I stayed late every day last week and worked Saturday morning. The photo shop got all my photos done by Monday at 11:00 but, as I was going through one of the batches, I discovered 30 photos missing. So that CD was dashed back over to them and they got it done by Tuesday at 10:15. Monday noon, I had one inspection done and was nearly done with another. Our client rep, who can be really snotty to us, claims I promised him everything on Friday, which I did not. I said the DvD's would be ready but he wanted the whole thing.

One of my office co-workers who had been out of the office all of last week, comes into my office mid-morning on Monday and demands to know why I didn't process any of the office email. I have stacks of photos on my desk. I have finished labeling all the DvD's and I've redone the contact list in an "acceptable" format for the client. I have finished printing and labeling one inspection and was starting on another and he wants to know why I haven't dealt with the office email. I looked at him and said, "And when am I to do that?" "I was gone all of last week. When I'm not here, it's your job to do that." I gestured at my desk and asked if he was going to help me get this project out the door. "I don't have time for that. You have to learn to multi-task," and he turned and left my office.

Now, I have worked for this company for over 10 1/2 years. Never once have I been told I can't multi-task. I have been told to stop multi-tasking because I tend to have four or five things going at once. This time, while I opened up the emails to see if there was anything supremely urgent, I didn't deal with anything because I have a job to get out of the office. To say I was offended is an understatement.

It didn't help that the boss came into my office to ask how things were going and we miscommunicated. I answered the question he asked, but the question he asked was not the one to get him the information he needed. He promised the client the project would be dropped off on Wednesday morning around 9 a.m. Then, when I said I couldn't get the whole thing done, he screamed at me to "stay and do the work".

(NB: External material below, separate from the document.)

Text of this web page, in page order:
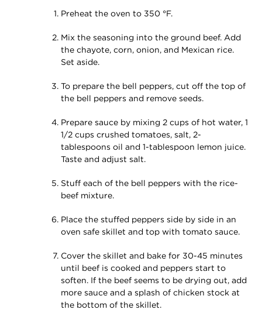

Needless to say, although I stayed until 10:30 on Monday night and went in early on Tuesday, my sleep was fractured. I awoke in tears a couple of times and, when I did get up, I began planning on what to do when I quit that day. I would wait until they all left and then stop working on this project and clean everything out of my office. I would leave my cell phone and office keys on the desk of the "You need to learn to multi-task" with a note that said, "Multi-task this." I would contact my boss' boss and tell him I was quitting and I would write a confidential letter to the owner of the company. I would tell them exactly what I do and why this was the final straw. Then, today would be spent filing unemployment forms and polishing my resume. I had this all planned out. Mija and I had a long talk as I got dressed for the day. She can be so talkative some times.

I was working away as people staggered in for the day. Jon was very helpful and made a couple of suggestions for the labels which helped automate the process further than what I was doing. Jon's been very helpful through this. Rodney hasn't been in the office but he let me vent Monday night which probably kept me from just sitting at my desk crying. Then the boss walked in and said, "Look, this is too big for one person. (Oh really? Did Captain Obvious tell you that?) I'm going to get my son to come help you." Mr. "You need to learn to multi-task" came into my office and, while he did not apologize said, "Don't answer the phones. I have them. I'm really busy but describe what you have to do and I'll see what I can do to help." He got lunch and he volunteered to drive the finished product to the client this morning. The boss' son was a huge help and I realized I didn't have to do the whole thing. I just had to produce what the client could take to the owner today. The rest of it can be finished next week.

Bottom line, I finished last night at 8:30 p.m. I went home and collapsed. Pilchard climbed into my lap for ear scratches. Mija has been extra snuggly at night. I didn't sleep very well last night trying to thing of every way the client would say, "This is unacceptable". The boss told me to go home at 12:30 today. When I got home, I had lunch and dozed off on the settee. I realized I'm exhausted from the stress and worry so I took a nap, a good 90 minute one. My left hand has been in pain all day from what I think is carpal tunnel due to the repetitive nature of making the labels. The nap has made the wrist feel a lot better. Thank goodness it's my left hand and not my right. Rest and not using it should make it better.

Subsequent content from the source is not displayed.